After finishing the training of [Llama2-chat 7B Chinese](https://huggingface.co/RicardoLee/Llama2-chat-Chinese-50W) and [Llama2-chat 13B Chinese](https://huggingface.co/RicardoLee/Llama2-chat-13B-Chinese-50W), I am deeply intrigued by the possibility of conducting SFT (Style-Fine-Tuning) training directly based on the Llama2-base series. This is the fundamental purpose of this model repository.

Finally, after [RicardoLee/Llama2-base-7B-Chinese-50W-pre\_release](https://huggingface.co/RicardoLee/Llama2-base-7B-Chinese-50W-pre_release),[RicardoLee/Llama2-base-7B-Chinese-50W-Full2LoRA](https://huggingface.co/RicardoLee/Llama2-base-7B-Chinese-50W-Full2LoRA), I did find the right hyperparams to do the LoRA training stabelly based on Llama2-base 7B model. For more details please refer to the Train Detail section.

The training data is sampled from [BELLE](https://huggingface.co/BelleGroup) project, which consists of 500,000 SFT samples.

## Train Detail

一些训练上的细节:

1. 训练框架:该模型使用了修改过的[Chinese-LLaMA-Alpaca](https://github.com/ymcui/Chinese-LLaMA-Alpaca)项目进行训练。
2. Tokenizer:该模型使用了Chinese-Alpaca-Plus模型的tokenizer.model。这是因为LLama2本身的tokenizer.model同LLama1是一摸一样的。因此理论上可以完全复用Chinese-LLaMa项目的tokenizer而不会产生如何错位问题。
3. 训练参数:**该模型训练使用的超参数为:LoRA rank: 64, LR: 4e-4, Warmup ratio:  0.001.**
4. 训练资源:8卡V100。21小时
5. 训练起始的loss:9.1402
6. 训练终止的loss:1.4104

Some details in training:

1. Trianing Framework: This model is trained on modified [Chinese-LLaMA-Alpaca](https://github.com/ymcui/Chinese-LLaMA-Alpaca) Framework.
2. Tokenizer: This model utilizes the tokenizer.model from the Chinese-Alpaca-Plus model. The reason for this choice is that the tokenizer.model in LLama2 is identical to the one used in LLama1. As a result, it is theoretically feasible to entirely reuse the tokenizer from the Chinese-LLaMa project without encountering any issues related to token misalignment.
3. Training Parameters: **The hyperparams are: LoRA rank: 64, LR: 4e-4, Warmup ratio: 0.001.**
4. Training Resource: 8\*V100, 21 hours.
5. Initial Loss: 9.1402
6. Train Loss: 1.4104

## Inference

该模型依然采用stanford alpaca 模版。因此在测试时且别忘记添加开场白。开场白如下:

"Below is an instruction that describes a task. Write a response that appropriately completes the request.\n\n### Instruction:\n\n${Your Content}\n\n### Response:\n\n"

对于带上文的对话,开场白如下:

"Below is an instruction that describes a task.

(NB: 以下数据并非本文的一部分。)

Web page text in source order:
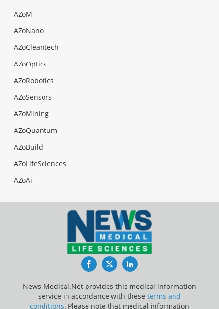
AZoM
AZoNano
AZoCleantech
AZoOptics
AZoRobotics
AZoSensors
AZoMining
AZoQuantum
AZoBuild
AZoLifeSciences
AZoAi
FacebookTwitterLinkedIn
News-Medical.Net provides this medical information
service in accordance with these terms and
conditions. Please note that medical information
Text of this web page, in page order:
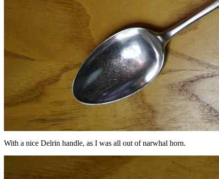
With a nice Delrin handle, as I was all out of narwhal horn.
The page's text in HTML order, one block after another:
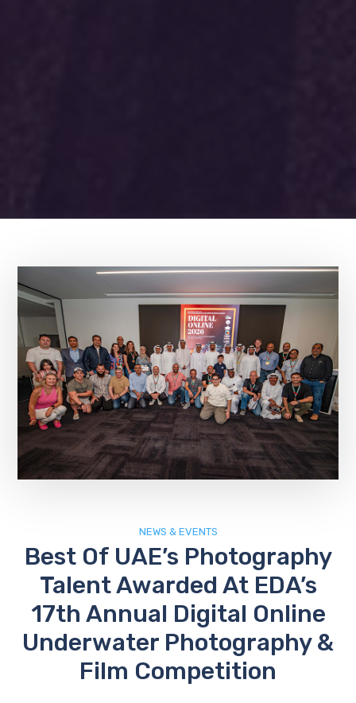
NEWS & EVENTS
Best Of UAE’s Photography
Talent Awarded At EDA’s
17th Annual Digital Online
Underwater Photography &
Film Competition
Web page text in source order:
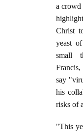
a crowd
Christ
yeast
small
say
his
risks of
"This
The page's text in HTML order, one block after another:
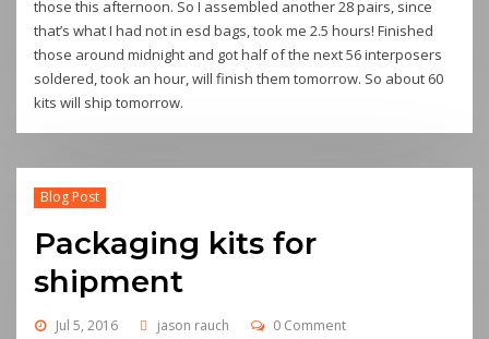
those this afternoon. So I assembled another 28 pairs, since
that’s what I had not in esd bags, took me 2.5 hours! Finished
those around midnight and got half of the next 56 interposers
soldered, took an hour, will finish them tomorrow. So about 60
kits will ship tomorrow.
Blog Post
Packaging kits for
shipment
Jul 5, 2016 jason rauch 0 Comment
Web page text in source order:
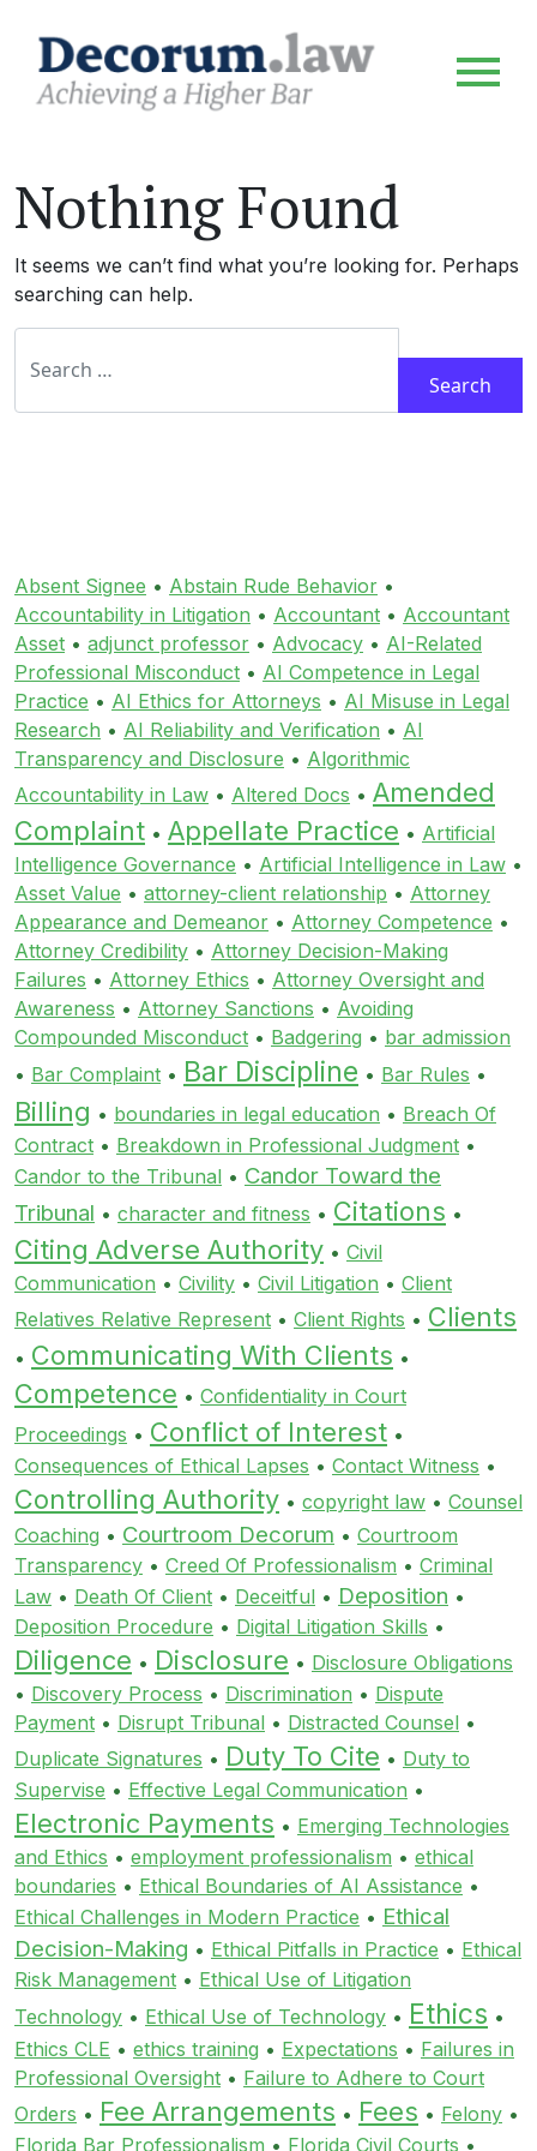
Nothing Found
It seems we can’t find what you’re looking for. Perhaps
searching can help.
Search for:
Absent Signee • Abstain Rude Behavior •
Accountability in Litigation • Accountant • Accountant
Asset • adjunct professor • Advocacy • AI-Related
Professional Misconduct • AI Competence in Legal
Practice • AI Ethics for Attorneys • AI Misuse in Legal
Research • AI Reliability and Verification • AI
Transparency and Disclosure • Algorithmic
Accountability in Law • Altered Docs • Amended
Complaint • Appellate Practice • Artificial
Intelligence Governance • Artificial Intelligence in Law •
Asset Value • attorney-client relationship • Attorney
Appearance and Demeanor • Attorney Competence •
Attorney Credibility • Attorney Decision-Making
Failures • Attorney Ethics • Attorney Oversight and
Awareness • Attorney Sanctions • Avoiding
Compounded Misconduct • Badgering • bar admission
• Bar Complaint • Bar Discipline • Bar Rules •
Billing • boundaries in legal education • Breach Of
Contract • Breakdown in Professional Judgment •
Candor to the Tribunal • Candor Toward the
Tribunal • character and fitness • Citations •
Citing Adverse Authority • Civil
Communication • Civility • Civil Litigation • Client
Relatives Relative Represent • Client Rights • Clients
• Communicating With Clients •
Competence • Confidentiality in Court
Proceedings • Conflict of Interest •
Consequences of Ethical Lapses • Contact Witness •
Controlling Authority • copyright law • Counsel
Coaching • Courtroom Decorum • Courtroom
Transparency • Creed Of Professionalism • Criminal
Law • Death Of Client • Deceitful • Deposition •
Deposition Procedure • Digital Litigation Skills •
Diligence • Disclosure • Disclosure Obligations
• Discovery Process • Discrimination • Dispute
Payment • Disrupt Tribunal • Distracted Counsel •
Duplicate Signatures • Duty To Cite • Duty to
Supervise • Effective Legal Communication •
Electronic Payments • Emerging Technologies
and Ethics • employment professionalism • ethical
boundaries • Ethical Boundaries of AI Assistance •
Ethical Challenges in Modern Practice • Ethical
Decision-Making • Ethical Pitfalls in Practice • Ethical
Risk Management • Ethical Use of Litigation
Technology • Ethical Use of Technology • Ethics •
Ethics CLE • ethics training • Expectations • Failures in
Professional Oversight • Failure to Adhere to Court
Orders • Fee Arrangements • Fees • Felony •
Florida Bar Professionalism • Florida Civil Courts •
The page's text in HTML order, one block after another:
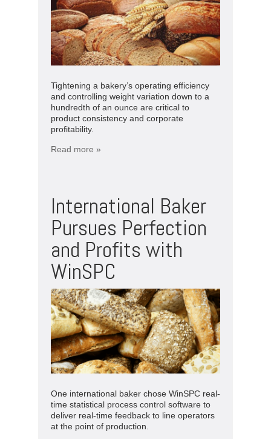
Tightening a bakery’s operating efficiency
and controlling weight variation down to a
hundredth of an ounce are critical to
product consistency and corporate
profitability.
Read more »
International Baker
Pursues Perfection
and Profits with
WinSPC
One international baker chose WinSPC real-
time statistical process control software to
deliver real-time feedback to line operators
at the point of production.
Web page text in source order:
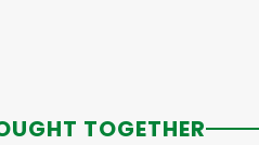
TOGETHER
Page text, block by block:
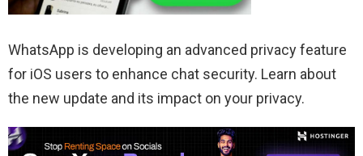
WhatsApp is developing an advanced privacy feature
for iOS users to enhance chat security. Learn about
the new update and its impact on your privacy.
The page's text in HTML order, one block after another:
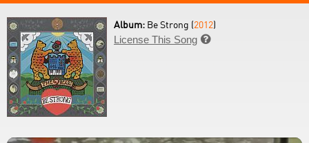
Album: Be Strong (2012)
License This Song 
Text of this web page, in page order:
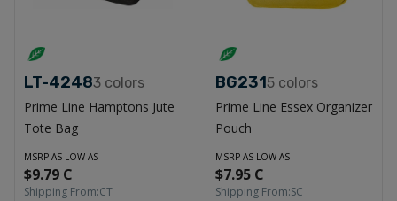
LT-42483 colors
Prime Line Hamptons Jute
Tote Bag
MSRP AS LOW AS
$9.79 C
Shipping From:CT
BG2315 colors
Prime Line Essex Organizer
Pouch
MSRP AS LOW AS
$7.95 C
Shipping From:SC
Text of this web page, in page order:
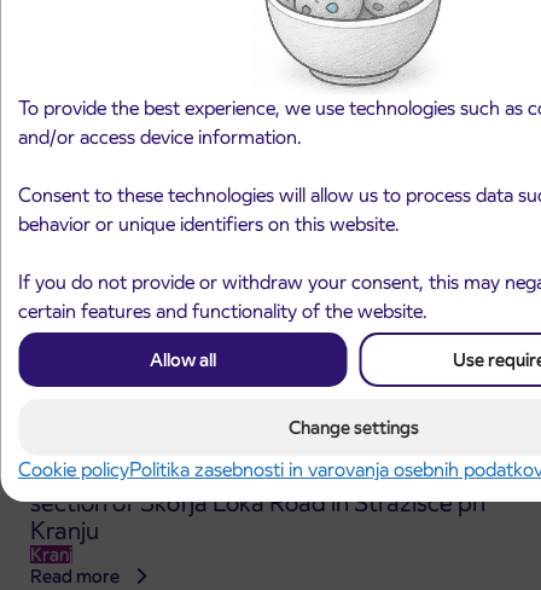
To provide the best experience, we use technologies such as
and/or access device information.
Consent to these technologies will allow us to process data
behavior or unique identifiers on this website.
If you do not provide or withdraw your consent, this may
certain features and functionality of the website.
Allow all Use
Change settings
Cookie policyPolitika zasebnosti in varovanja osebnih
Notice of complete closure of the
ČEŠNJEVEK – TRATA road
Read more
31. 7. 2026
Announcement of the complete closure of a
section of Škofja Loka Road in Stražišče pri
Kranju
Kranj
Read more
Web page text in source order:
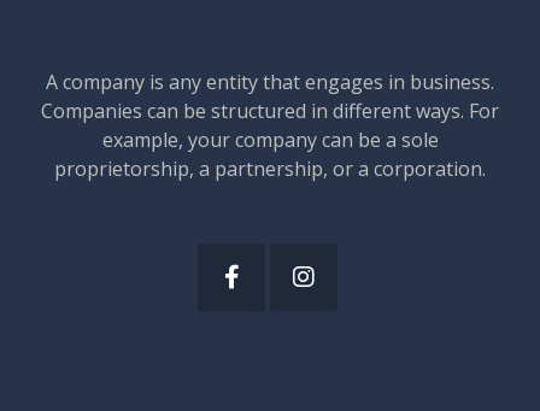
A company is any entity that engages in business.
Companies can be structured in different ways. For
example, your company can be a sole
proprietorship, a partnership, or a corporation.

Write a response that appropriately completes the request.\n\n### Instruction:\n\nHuman:${Previous Human Content}\nAssistant:${Previous Assistance Content}\nHuman:${Your Question}\n\n### Response:\n\n"

This model still using the Stanford Alpaca template. Therefore, don't forget to add prologue template. The prologue template is:

"Below is an instruction that describes a task. Write a response that appropriately completes the request.\n\n### Instruction:\n\n${Your Content}\n\n### Response:\n\n"

For dialogue with context, the prelogue template is:

"Below is an instruction that describes a task. Write a response that appropriately completes the request.\n\n### Instruction:\n\nHuman:${Previous Human Content}\nAssistant:${Previous Machine Content}\nHuman:${Your Question}\n\n### Response:\n\n"

## Licence

本仓库的模型依照 Apache-2.0 协议开源,模型的权重的使用则需要遵循LLama2[MODEL LICENCE](LICENSE)。

This repository's models are open-sourced under the Apache-2.0 license, and their weight usage must adhere to LLama2 [MODEL LICENCE](LICENSE) license.

## Future Work

将会在近期逐步放出

1. 更大SFT数据规模训练下的模型。
2. 13B及以下的LLama2 同LLama2-chat的模型,以供大家对比。

I will release the following models:

1. Models trained on larger data scale.
2. Models trained on LLama2 and LLama2-chat (under the 13B, since I only have V100), for comparison.